While the recent bill allows cities to maintain public access ordinances established before 2016, it has effectively targeted any new local legislation since that point in time.

“The reality is that we’re entering uncharted territory, and we really don’t know how people are going to exercise their new rights as property owners on the beach and how that’s going to impact all of us…we just don’t know,” Marilu Flores of Surfrider Miami told The Miami New Times.

Here’s a breakdown of the bill (HB 631, Possession of Real Property) – which was signed into law by Governor Rick Scott and sponsored by State Representative Katie Edwards Walpole (D- Plantation) and Senator Kathleen Passidomo (R- Naples):

Only Section 10 (beginning at line 362) pertains to beach access. No need to read the rest of this bullshit bill as it pertains to other property issues across the state. Note that section 10 is the last section of the bill.
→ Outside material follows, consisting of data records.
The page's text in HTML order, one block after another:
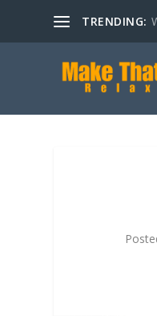
TRENDING:
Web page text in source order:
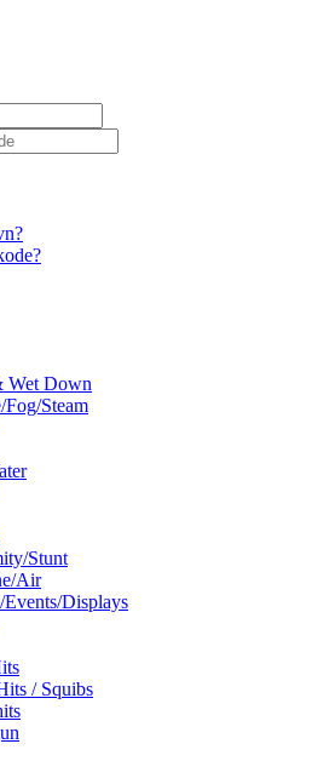
Wet Down
Fog/Steam
Stunt
Air
Events/Displays
/ Squibs
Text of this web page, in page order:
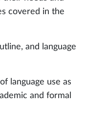
covered in the
and language
language use as
and formal
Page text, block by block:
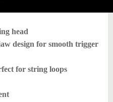
head
design for smooth trigger
for string loops
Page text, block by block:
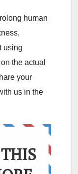
human
using
the actual
your
us in the
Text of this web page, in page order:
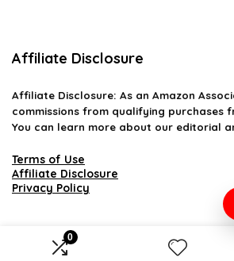
0
Affiliate Disclosure
Affiliate Disclosure: As an Amazon
commissions from qualifying purchases
You can learn more about our editorial
Terms of Use
Affiliate Disclosure
Privacy Policy
2026 candyluv.net. All rights
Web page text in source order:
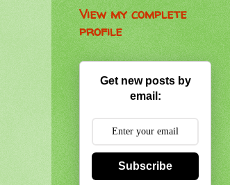
View my complete
profile
Get new posts by
email:
Subscribe
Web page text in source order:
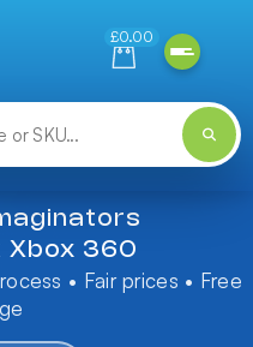
£0.00
Xbox 360
• Fair prices • Free

No wonder so many people missed this when it was being discussed during the legislative session. Edwards and Passidomo are sneaky politicians who knew that even though we are a passionate bunch, surfers don’t know how to read too well and they hid this nonsense at the end of a bunch of other legislative mumbo-jumbo we would never read.

-While almost 60% of the beaches in Florida are private, this bill does not make all beaches private — or at least not 100% of all the beach area. The public has the right to access all beach areas seaward of the mean high water line (which is owned by the state). This essentially means that the public has access to all wet sand, but not to all of the dry sand above the high tide line. According to Article X, Section 11 of the Florida Constitution, the land below the mean high water line is held in trust for the public. Other factors that may affect the public’s right to access for a particular parcel of beach (ie. public vs. private) include: whether public funds have been used for beach dredge and fill projects, if there are implied or explicit easements or dedications, and even the public’s historic use of a beach (although this one may now be in question under the exemptions to customary use law) – but this will all now be subject to court decision under HB 631.

-The bill makes it super difficult for local governments to protect beach access through customary use ordinances (the things that recognize, regulate, and protect the public’s right to access beaches based on historical use). Under the piece of legislation, local governments can no longer pass customary use ordinances directly and must obtain a ratified legal determination of customary use.

-Ultimately this bill makes it difficult for local governments to protect the public’s right to beach access, which is very confusing for surfers, beachgoers, local economies, and beachside communities. A local Miami-Dade surfer who asked to remain anonymous said “this sounds like a whole bunch of shenanigans where the local government is protecting monied interests such as developers, hotels, and condo associations while disregarding the general public who are the ones that utilize these areas and enjoy the most benefit. Who are they protecting these areas for? Big-wig real estate investors? When a surfer can’t even cross the ‘dry’ beach to get to the water, you know something is wrong with the world.”

So what can you do to protect your interest in the beach?

If you don’t live in Florida, fight like hell if something like this appears on your state’s legislative agenda.

If you live in Florida:
Contact your local city and county officials/representatives and ask them to take action on moving forward with the newly established legal process for declaring customary use to protect your local beach access.

-Become active in the 2019 Florida Legislative Session and contact your elected officials to make you stance heard on any positive and proactive beach legislative action

-Volunteer with your local Surfrider Foundation Chapter as beach access is one of the core missions of the organization and your passionate work could be the catalyst for tipping the scale in favor of common sense legislation that works for the public interest.